__The problem__
In your copy, reproduce the entries exactly as they are, minus the images.

__Items listed in a dataset__

........

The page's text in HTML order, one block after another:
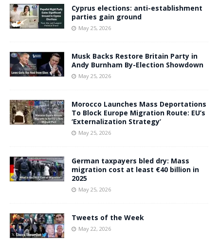
Cyprus elections: anti-establishment
parties gain ground
May 25, 2026
Musk Backs Restore Britain Party in
Andy Burnham By-Election Showdown
May 25, 2026
Morocco Launches Mass Deportations
To Block Europe Migration Route: EU’s
‘Externalization Strategy’
May 25, 2026
German taxpayers bled dry: Mass
migration cost at least €40 billion in
2025
May 25, 2026
Tweets of the Week
May 22, 2026
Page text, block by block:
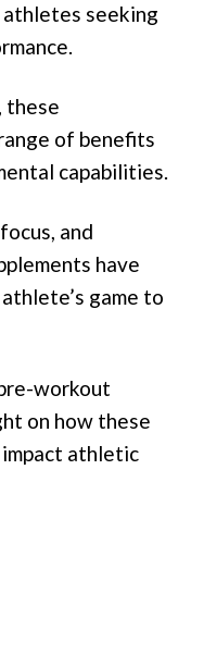
athletes seeking
these
of benefits
capabilities.
and
have
game to
workout
on how these
athletic
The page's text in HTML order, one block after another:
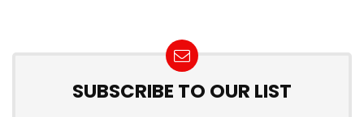
SUBSCRIBE TO OUR LIST
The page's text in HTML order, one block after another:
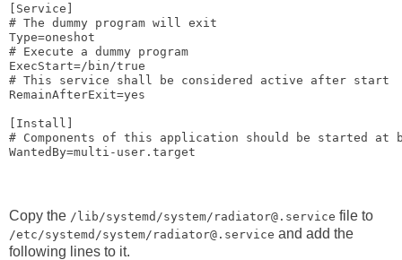
[Service]
# The dummy program will exit
Type=oneshot
# Execute a dummy program
ExecStart=/bin/true
# This service shall be considered active after start
RemainAfterExit=yes
[Install]
# Components of this application should be started at
Copy the /lib/systemd/system/radiator@.service file to
/etc/systemd/system/radiator@.service and add the
following lines to it.
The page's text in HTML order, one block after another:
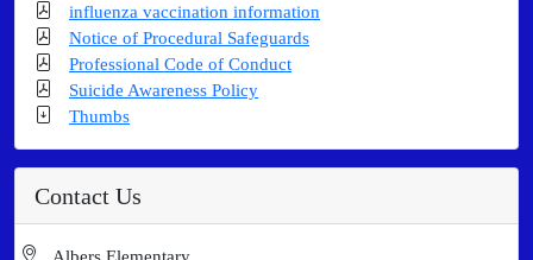
influenza vaccination information
Notice of Procedural Safeguards
Professional Code of Conduct
Suicide Awareness Policy
Thumbs
Contact Us
Albers Elementary
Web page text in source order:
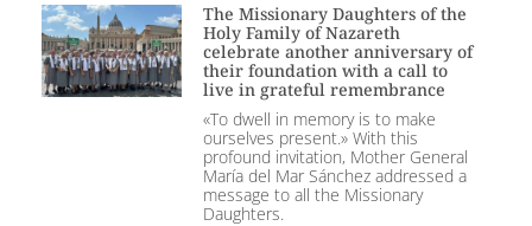
The Missionary Daughters of the
Holy Family of Nazareth
celebrate another anniversary of
their foundation with a call to
live in grateful remembrance
«To dwell in memory is to make
ourselves present.» With this
profound invitation, Mother General
María del Mar Sánchez addressed a
message to all the Missionary
Daughters.
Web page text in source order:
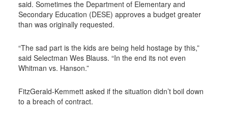
said. Sometimes the Department of Elementary and
Secondary Education (DESE) approves a budget greater
than was originally requested.
“The sad part is the kids are being held hostage by this,”
said Selectman Wes Blauss. “In the end its not even
Whitman vs. Hanson.”
FitzGerald-Kemmett asked if the situation didn’t boil down
to a breach of contract.
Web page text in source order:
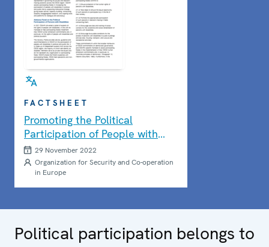
FACTSHEET
Promoting the Political
Participation of People with
Disabilities
29 November 2022
Organization for Security and Co-operation
in Europe
Political participation belongs to
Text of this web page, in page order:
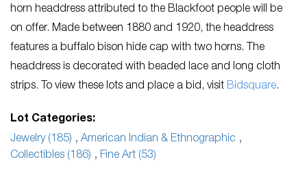
horn headdress attributed to the Blackfoot people will be
on offer. Made between 1880 and 1920, the headdress
features a buffalo bison hide cap with two horns. The
headdress is decorated with beaded lace and long cloth
strips. To view these lots and place a bid, visit Bidsquare.
Lot Categories:
Jewelry (185) , American Indian & Ethnographic ,
Collectibles (186) , Fine Art (53)
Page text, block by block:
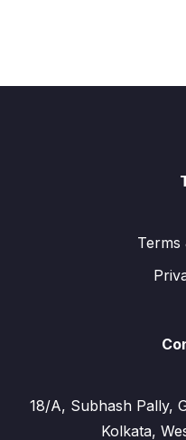
Terms
18/A, Subhash Pally,
Kolkata,
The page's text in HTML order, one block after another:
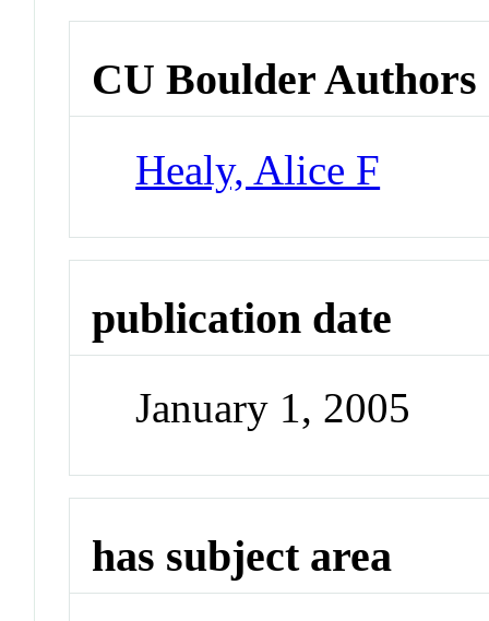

........

__Answer area__
The page's text in HTML order, one block after another:
Cyprus elections: anti-establishment
parties gain ground
May 25, 2026
Musk Backs Restore Britain Party in
Andy Burnham By-Election Showdown
May 25, 2026
Morocco Launches Mass Deportations
To Block Europe Migration Route: EU’s
‘Externalization Strategy’
May 25, 2026
German taxpayers bled dry: Mass
migration cost at least €40 billion in
2025
May 25, 2026
Tweets of the Week
May 22, 2026
Page text, block by block:
athletes seeking
these
of benefits
capabilities.
and
have
game to
workout
on how these
athletic
The page's text in HTML order, one block after another:
SUBSCRIBE TO OUR LIST
The page's text in HTML order, one block after another:
[Service]
# The dummy program will exit
Type=oneshot
# Execute a dummy program
ExecStart=/bin/true
# This service shall be considered active after start
RemainAfterExit=yes
[Install]
# Components of this application should be started at
Copy the /lib/systemd/system/radiator@.service file to
/etc/systemd/system/radiator@.service and add the
following lines to it.
The page's text in HTML order, one block after another:
influenza vaccination information
Notice of Procedural Safeguards
Professional Code of Conduct
Suicide Awareness Policy
Thumbs
Contact Us
Albers Elementary
Web page text in source order:
The Missionary Daughters of the
Holy Family of Nazareth
celebrate another anniversary of
their foundation with a call to
live in grateful remembrance
«To dwell in memory is to make
ourselves present.» With this
profound invitation, Mother General
María del Mar Sánchez addressed a
message to all the Missionary
Daughters.
Web page text in source order:
said. Sometimes the Department of Elementary and
Secondary Education (DESE) approves a budget greater
than was originally requested.
“The sad part is the kids are being held hostage by this,”
said Selectman Wes Blauss. “In the end its not even
Whitman vs. Hanson.”
FitzGerald-Kemmett asked if the situation didn’t boil down
to a breach of contract.
Web page text in source order:
FACTSHEET
Promoting the Political
Participation of People with
Disabilities
29 November 2022
Organization for Security and Co-operation
in Europe
Political participation belongs to
Text of this web page, in page order:
horn headdress attributed to the Blackfoot people will be
on offer. Made between 1880 and 1920, the headdress
features a buffalo bison hide cap with two horns. The
headdress is decorated with beaded lace and long cloth
strips. To view these lots and place a bid, visit Bidsquare.
Lot Categories:
Jewelry (185) , American Indian & Ethnographic ,
Collectibles (186) , Fine Art (53)
Page text, block by block:
Terms
18/A, Subhash Pally,
Kolkata,
The page's text in HTML order, one block after another:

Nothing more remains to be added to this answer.